Also one of my groups asked me is Jackson was a Satan worshiper.

Side note: One of the classrooms in the school had smart board. It was so cool!!!! we should have them at LASA :)


Why I like LASA: i can understand everything that the teachers say

Thursday, June 9, 2011

City Excursions

Today we went to different famous sites in berlin and the 10C german class (berlin students) explained different places in berlin. It was cool in both senses of the word. Yesterday i wore jeans and was really hot so i decided to wear shorts... not a good idea. it was SO COLD!!! gahhh. but it was still fun. i borrowed Celeste's jacket.

Then we were all exhausted but the berlin teacher said we HAD to go on the boat trip. I was ok with it but some people not so much. We took the german tour so we wouldn't have to wait which meant no one understood anything :P it was fun to be on the water and wave at other boats though. so i guess it was ok except that it was even colder and windier (is that a word) on the boat.

Atleast i get to sleep tonight. sadly i have to wake up early tomorrow to go to the school.


weather: cold cold cold

Wednesday, June 8, 2011

first day of travel

Day 2 in germany!
Woke up early and went with Dana (one of my exchange partners) to the school. The schools are built up not wide so there were TONS of stairs. We took public transportation to get there which was cool but if i went alone there would have been a 100% chance i would have gotten lost. We went into one of the rooms and had a welcome breakfast thing. The principle came and said hi and we got to try different german foods.

then the germans went to class and us americans went on different tours. we went to the unter den linden, the Brandenburg Gate and the Reichstag (the parliment building)
some guy there told us about german government and stuff. was interesting but i was still tired from all the traveling yesterday. Thats ok though

We got rained on a bit so i bought a 2 euro umbrella. Not very good but it did it's job quite well

Also in Berlin we saw the TV tower. a little hard to miss because it's REALLY BIG!!!/tall

Tuesday, June 7, 2011

2 plane trips and a long time later




If waking up at 4:30 in the morning isn't bad enough, try doing that, meeting up with a group of teenagers, and waiting in a security line that goes on FOREVER at the airport. I mean seriously. It was 5 am and the airport is packed. Who wants to fly at that hour? i know i didn't :P
But after about 3 hours i made it into Newark, New Jersey. The airport was nice, had walking sidewalks (i mean moving sidewalks, most sidewalks are used for walking) and was pretty clean. But waiting there for 7 hours... it just turned into a long time. but it was ok because i only had one plane trip yet.

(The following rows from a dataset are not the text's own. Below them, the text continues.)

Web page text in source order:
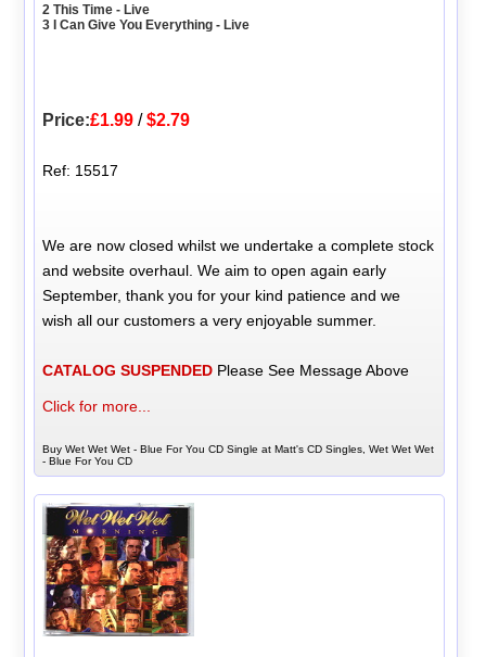
2 This Time - Live
3 I Can Give You Everything - Live
Price:£1.99 /$2.79
Ref: 15517
We are now closed whilst we undertake a complete stock
and website overhaul. We aim to open again early
September, thank you for your kind patience and we
wish all our customers a very enjoyable summer.
CATALOG SUSPENDED Please See Message Above
Click for more...
Buy Wet Wet Wet - Blue For You CD Single at Matt's CD Singles, Wet Wet Wet
- Blue For You CD
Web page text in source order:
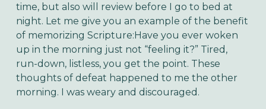
time, but also will review before I go to bed at
night. Let me give you an example of the benefit
of memorizing Scripture:Have you ever woken
up in the morning just not “feeling it?” Tired,
run-down, listless, you get the point. These
thoughts of defeat happened to me the other
morning. I was weary and discouraged.
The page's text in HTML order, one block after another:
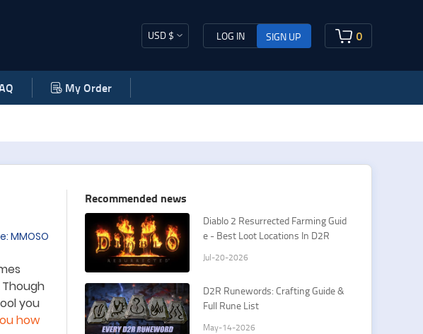
USD $ LOG IN SIGN UP 0
My Order
MMOSO
Though
you
how
Recommended news
​Diablo 2 Resurrected Farming Guid
e - Best Loot Locations In D2R
Jul-20-2026
D2R Runewords: Crafting Guide &
Full Rune List
May-14-2026
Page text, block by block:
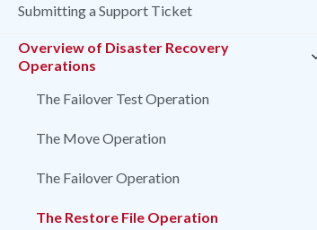
Submitting a Support Ticket
Overview of Disaster Recovery
Operations
The Failover Test Operation
The Move Operation
The Failover Operation
The Restore File Operation
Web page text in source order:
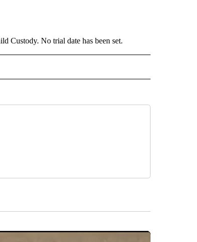
Custody. No trial date has been set.
ABOUT NEW PAGES ON "NEWS".
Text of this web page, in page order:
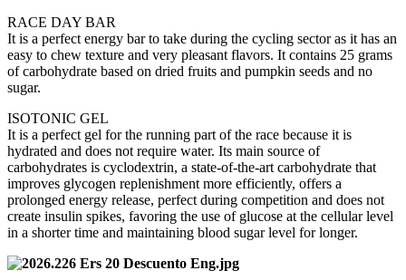
RACE DAY BAR
It is a perfect energy bar to take during the cycling sector as it has an
easy to chew texture and very pleasant flavors. It contains 25 grams
of carbohydrate based on dried fruits and pumpkin seeds and no
sugar.
ISOTONIC GEL
It is a perfect gel for the running part of the race because it is
hydrated and does not require water. Its main source of
carbohydrates is cyclodextrin, a state-of-the-art carbohydrate that
improves glycogen replenishment more efficiently, offers a
prolonged energy release, perfect during competition and does not
create insulin spikes, favoring the use of glucose at the cellular level
in a shorter time and maintaining blood sugar level for longer.
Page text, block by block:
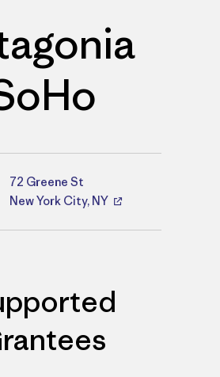
Directions
72 Greene St
New York City, NY
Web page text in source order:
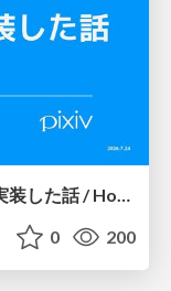
2年かけて Deno に DOMMatrix を実装した話 / How I implemented DOMMatrix in Deno over two years
0 200
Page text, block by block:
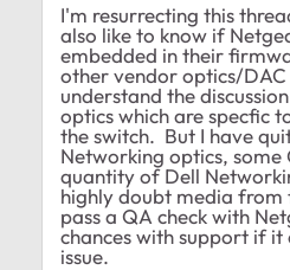
I'm resurrecting this
also like to know if
embedded in their
other vendor optics/
understand the
optics which are specfic
the switch. But I have
Networking optics, some
quantity of Dell
highly doubt media from
pass a QA check with
chances with support if it
issue.

In the layover time we played killer bunnies, ate pizza and tried not to annoy each other before the next plane trip.

Next plane trip
Only 8 hours and i'd finally be at destination. On the plane there were tons of movies, and games and the tv was touch screen. Pretty cool. The first hour went by quite quickly and it was really cool. until i look at the clock the next time and it had only been 10 minutes in what i thought had to be at least 2 hours. This did not make me so happy and thats what it felt like for the rest of the plane ride. Atleast for a couple hours we were flying along the sunset so there was a forever long sunset which was super pretty.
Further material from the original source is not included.